--- What is required ---
Write out, word for word and with no pictures, each line below from the one containing "SERVICE CENTERS" through the one containing "Image credits: livin3.com", both included, and no other line.

*** Opening of Supplied material ***

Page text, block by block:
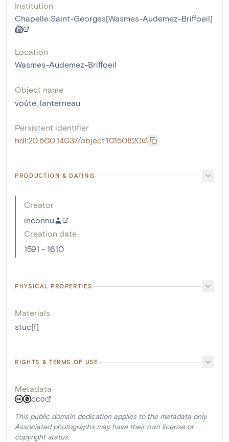
Institution
Chapelle Saint-Georges[Wasmes-Audemez-Briffoeil]
Location
Wasmes-Audemez-Briffoeil
Object name
voûte, lanterneau
Persistent identifier
hdl:20.500.14037/object.10150820
PRODUCTION & DATING
Creator
inconnu
Creation date
1591 - 1610
PHYSICAL PROPERTIES
Materials
stuc[f]
RIGHTS & TERMS OF USE
Metadata
CC0
This public domain dedication applies to the metadata only.
Associated photographs may have their own license or
copyright status.
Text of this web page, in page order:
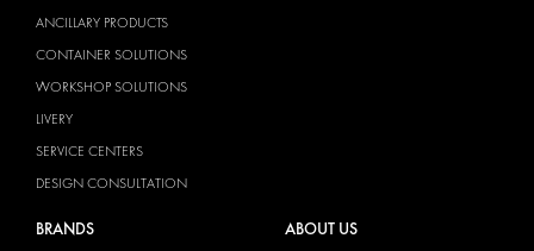
ANCILLARY PRODUCTS
CONTAINER SOLUTIONS
WORKSHOP SOLUTIONS
LIVERY
SERVICE CENTERS
DESIGN CONSULTATION
BRANDS ABOUT US
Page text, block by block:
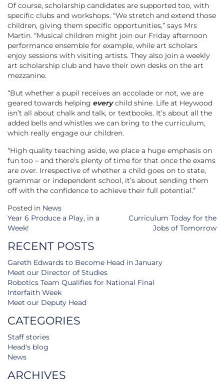
Of course, scholarship candidates are supported too, with
specific clubs and workshops. “We stretch and extend those
children, giving them specific opportunities,” says Mrs
Martin. “Musical children might join our Friday afternoon
performance ensemble for example, while art scholars
enjoy sessions with visiting artists. They also join a weekly
art scholarship club and have their own desks on the art
mezzanine.
“But whether a pupil receives an accolade or not, we are
geared towards helping everychild shine. Life at Heywood
isn’t all about chalk and talk, or textbooks. It’s about all the
added bells and whistles we can bring to the curriculum,
which really engage our children.
“High quality teaching aside, we place a huge emphasis on
fun too – and there’s plenty of time for that once the exams
are over. Irrespective of whether a child goes on to state,
grammar or independent school, it’s about sending them
off with the confidence to achieve their full potential.”
Posted in News
Post
navigation
Year 6 Produce a Play, in a
Week!
Curriculum Today for the
Jobs of Tomorrow
RECENT POSTS
Gareth Edwards to Become Head in January
Meet our Director of Studies
Robotics Team Qualifies for National Final
Interfaith Week
Meet our Deputy Head
CATEGORIES
Staff stories
Head's blog
News
ARCHIVES
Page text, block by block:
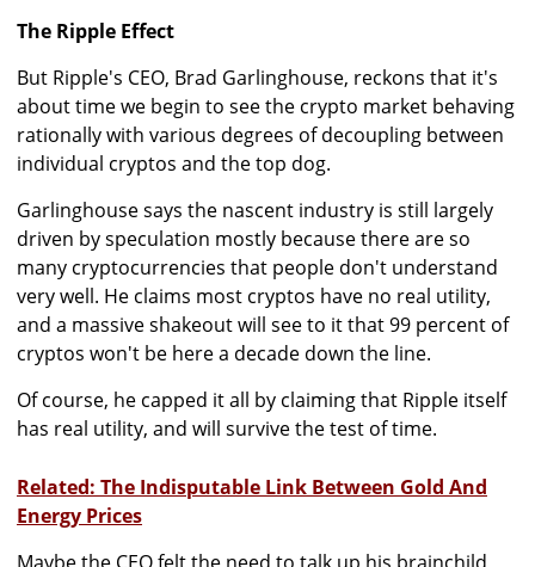
The Ripple Effect
But Ripple's CEO, Brad Garlinghouse, reckons that it's
about time we begin to see the crypto market behaving
rationally with various degrees of decoupling between
individual cryptos and the top dog.
Garlinghouse says the nascent industry is still largely
driven by speculation mostly because there are so
many cryptocurrencies that people don't understand
very well. He claims most cryptos have no real utility,
and a massive shakeout will see to it that 99 percent of
cryptos won't be here a decade down the line.
Of course, he capped it all by claiming that Ripple itself
has real utility, and will survive the test of time.
Related: The Indisputable Link Between Gold And
Energy Prices
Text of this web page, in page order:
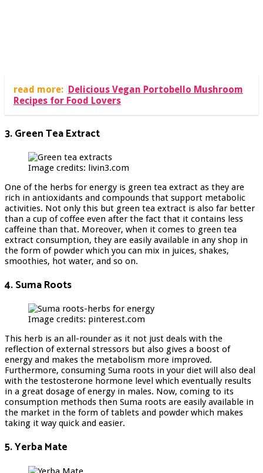
read more: Delicious Vegan Portobello Mushroom
Recipes for Food Lovers
3. Green Tea Extract
Image credits: livin3.com
One of the herbs for energy is green tea extract as they are
rich in antioxidants and compounds that support metabolic
activities. Not only this but green tea extract is also far better
than a cup of coffee even after the fact that it contains less
caffeine than that. Moreover, when it comes to green tea
extract consumption, they are easily available in any shop in
the form of powder which you can mix in juices, shakes,
smoothies, hot water, and so on.
4. Suma Roots
Image credits: pinterest.com
This herb is an all-rounder as it not just deals with the
reflection of external stressors but also gives a boost of
energy and makes the metabolism more improved.
Furthermore, consuming Suma roots in your diet will also deal
with the testosterone hormone level which eventually results
in a great dosage of energy in males. Now, coming to its
consumption methods then Suma roots are easily available in
the market in the form of tablets and powder which makes
taking it way quick and easier.
5. Yerba Mate

*** Close of Supplied material ***

--- Expected output ---
SERVICE CENTERS
DESIGN CONSULTATION
BRANDS ABOUT US
Page text, block by block:
Of course, scholarship candidates are supported too, with
specific clubs and workshops. “We stretch and extend those
children, giving them specific opportunities,” says Mrs
Martin. “Musical children might join our Friday afternoon
performance ensemble for example, while art scholars
enjoy sessions with visiting artists. They also join a weekly
art scholarship club and have their own desks on the art
mezzanine.
“But whether a pupil receives an accolade or not, we are
geared towards helping everychild shine. Life at Heywood
isn’t all about chalk and talk, or textbooks. It’s about all the
added bells and whistles we can bring to the curriculum,
which really engage our children.
“High quality teaching aside, we place a huge emphasis on
fun too – and there’s plenty of time for that once the exams
are over. Irrespective of whether a child goes on to state,
grammar or independent school, it’s about sending them
off with the confidence to achieve their full potential.”
Posted in News
Post
navigation
Year 6 Produce a Play, in a
Week!
Curriculum Today for the
Jobs of Tomorrow
RECENT POSTS
Gareth Edwards to Become Head in January
Meet our Director of Studies
Robotics Team Qualifies for National Final
Interfaith Week
Meet our Deputy Head
CATEGORIES
Staff stories
Head's blog
News
ARCHIVES
Page text, block by block:
The Ripple Effect
But Ripple's CEO, Brad Garlinghouse, reckons that it's
about time we begin to see the crypto market behaving
rationally with various degrees of decoupling between
individual cryptos and the top dog.
Garlinghouse says the nascent industry is still largely
driven by speculation mostly because there are so
many cryptocurrencies that people don't understand
very well. He claims most cryptos have no real utility,
and a massive shakeout will see to it that 99 percent of
cryptos won't be here a decade down the line.
Of course, he capped it all by claiming that Ripple itself
has real utility, and will survive the test of time.
Related: The Indisputable Link Between Gold And
Energy Prices
Text of this web page, in page order:
read more: Delicious Vegan Portobello Mushroom
Recipes for Food Lovers
3. Green Tea Extract
Image credits: livin3.com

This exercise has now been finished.